Exploration des abysses : une seconde vie pour le Nautile
Construit en partenariat avec la Direction générale de l’armement (DGA) et la Direction des constructions et armes navales (DCAN), le submersible Nautile a été mis en service en 1984. Depuis, il explore les abysses jusqu’à 6000 mètres de profondeur : pendant six à huit heures par plongée, un scientifique et deux pilotes observent les fonds marins et mènent des expérimentations depuis la sphère du sous-marin. Seuls cinq pays au monde, les États-Unis, le Japon, la Chine, la Russie et la France possèdent aujourd’hui un sous-marin doté de telles capacités.
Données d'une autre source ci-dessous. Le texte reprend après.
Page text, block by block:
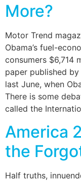
More?
Motor Trend
Obama’s fuel-
consumers $6,714
paper published
last June, when
There is some
called the
America
the
Half truths,
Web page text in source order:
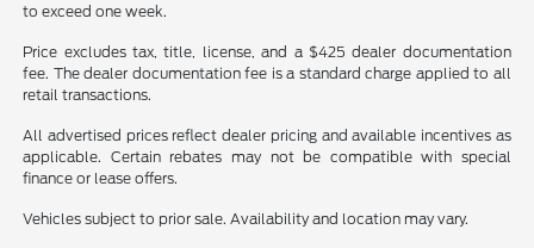
to exceed one week.
Price excludes tax, title, license, and a $425 dealer documentation
fee. The dealer documentation fee is a standard charge applied to all
retail transactions.
All advertised prices reflect dealer pricing and available incentives as
applicable. Certain rebates may not be compatible with special
finance or lease offers.
Vehicles subject to prior sale. Availability and location may vary.
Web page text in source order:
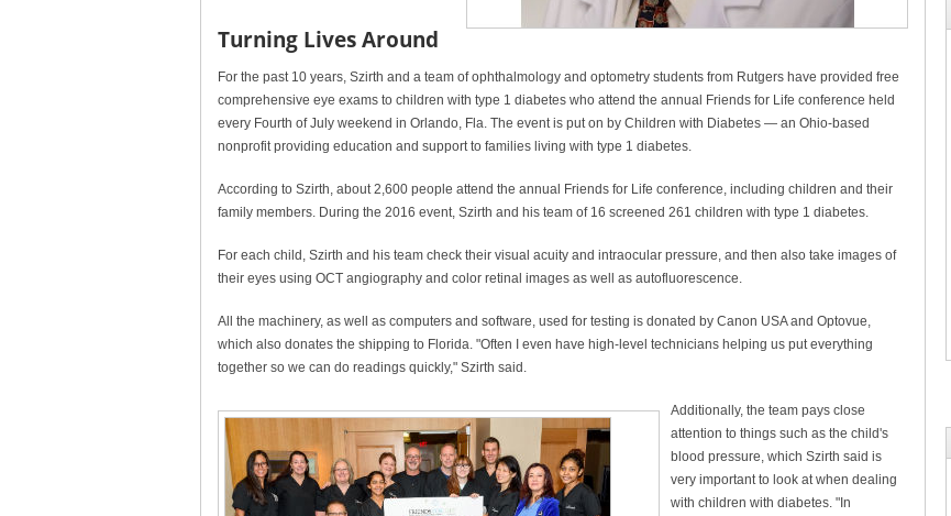
Turning Lives Around
For the past 10 years, Szirth and a team of ophthalmology and optometry students from Rutgers have provided free
comprehensive eye exams to children with type 1 diabetes who attend the annual Friends for Life conference held
every Fourth of July weekend in Orlando, Fla. The event is put on by Children with Diabetes — an Ohio-based
nonprofit providing education and support to families living with type 1 diabetes.
According to Szirth, about 2,600 people attend the annual Friends for Life conference, including children and their
family members. During the 2016 event, Szirth and his team of 16 screened 261 children with type 1 diabetes.
For each child, Szirth and his team check their visual acuity and intraocular pressure, and then also take images of
their eyes using OCT angiography and color retinal images as well as autofluorescence.
All the machinery, as well as computers and software, used for testing is donated by Canon USA and Optovue,
which also donates the shipping to Florida. "Often I even have high-level technicians helping us put everything
together so we can do readings quickly," Szirth said.
Additionally, the team pays close
attention to things such as the child's
blood pressure, which Szirth said is
very important to look at when dealing
with children with diabetes. "In
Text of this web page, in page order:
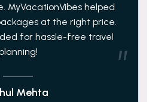
MyVacationVibes helped
at the right price.
for hassle-free travel
Mehta
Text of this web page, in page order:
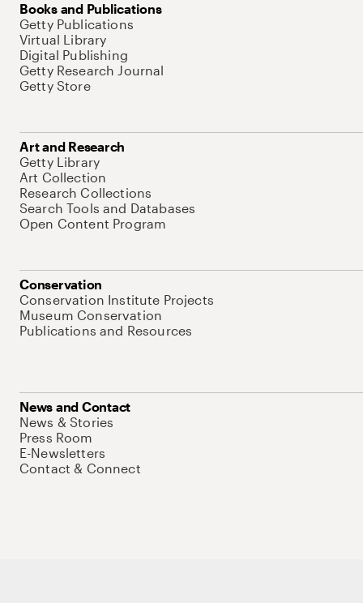
Books and Publications
Getty Publications
Virtual Library
Digital Publishing
Getty Research Journal
Getty Store
Art and Research
Getty Library
Art Collection
Research Collections
Search Tools and Databases
Open Content Program
Conservation
Conservation Institute Projects
Museum Conservation
Publications and Resources
News and Contact
News & Stories
Press Room
E-Newsletters
Contact & Connect
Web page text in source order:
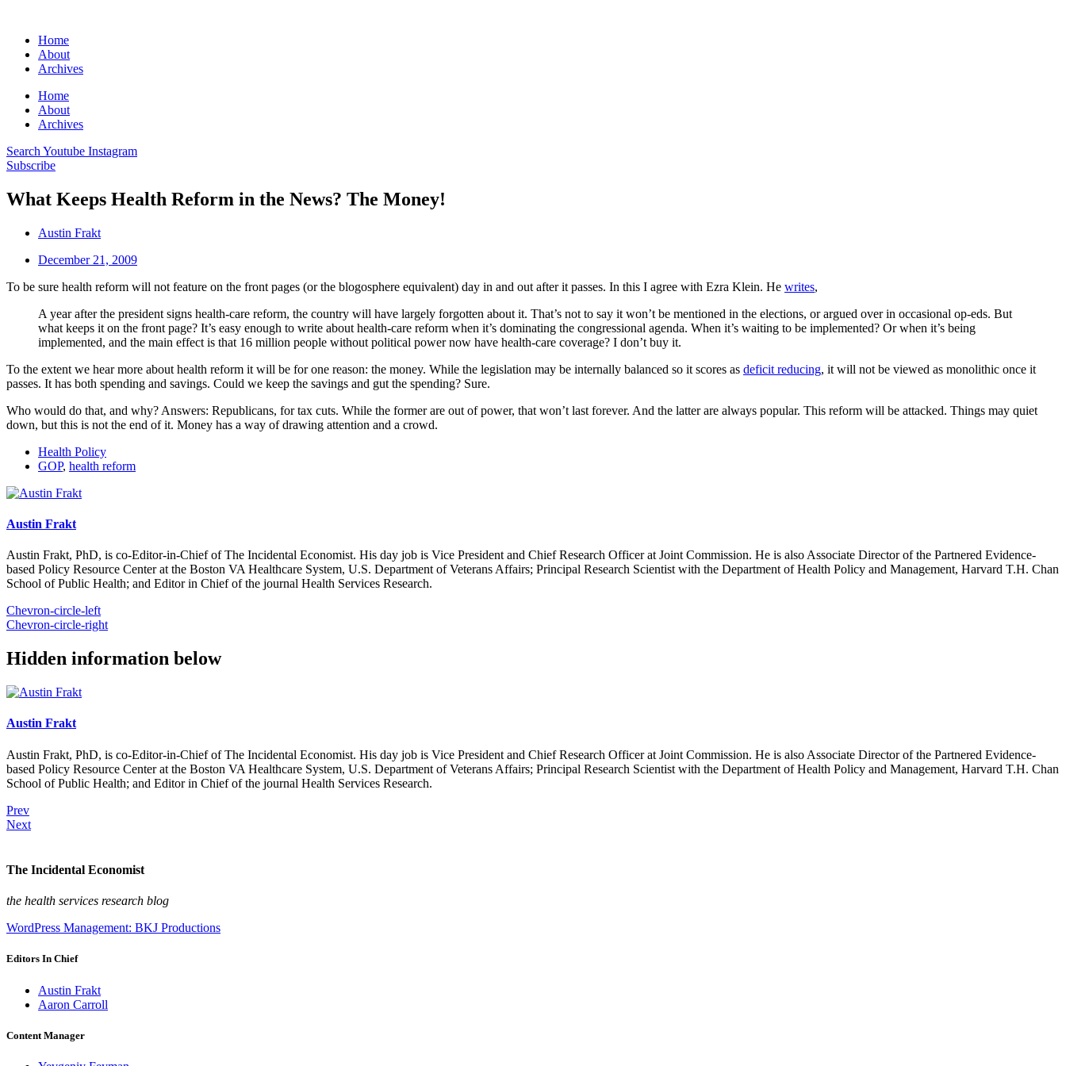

Une capacité hautement stratégique pour le deuxième plus grand pays maritime du monde
Couvrant environ les deux tiers de la surface du globe, l’océan, plus grand écosystème de la planète, reste encore largement méconnu et recèle un fort potentiel de découvertes scientifiques. L’exploration des grands fonds s’avère désormais hautement stratégique et constitue l’un des axes du plan France 2030. Alors que ce plan met l’accent sur la robotisation (engins autonomes à grande capacité ou en essaim, véhicules téléopérés depuis la surface, réseaux câblés de mesure ou de détection), la plongée habitée profonde se démarque par sa capacité à permettre la présence humaine dans les abysses. Cette capacité nécessite un savoir-faire particulier, et la France est le seul pays de l’Union européenne à concevoir, maintenir et opérer un sous-marin habité apte à plonger à 6000 mètres de profondeur.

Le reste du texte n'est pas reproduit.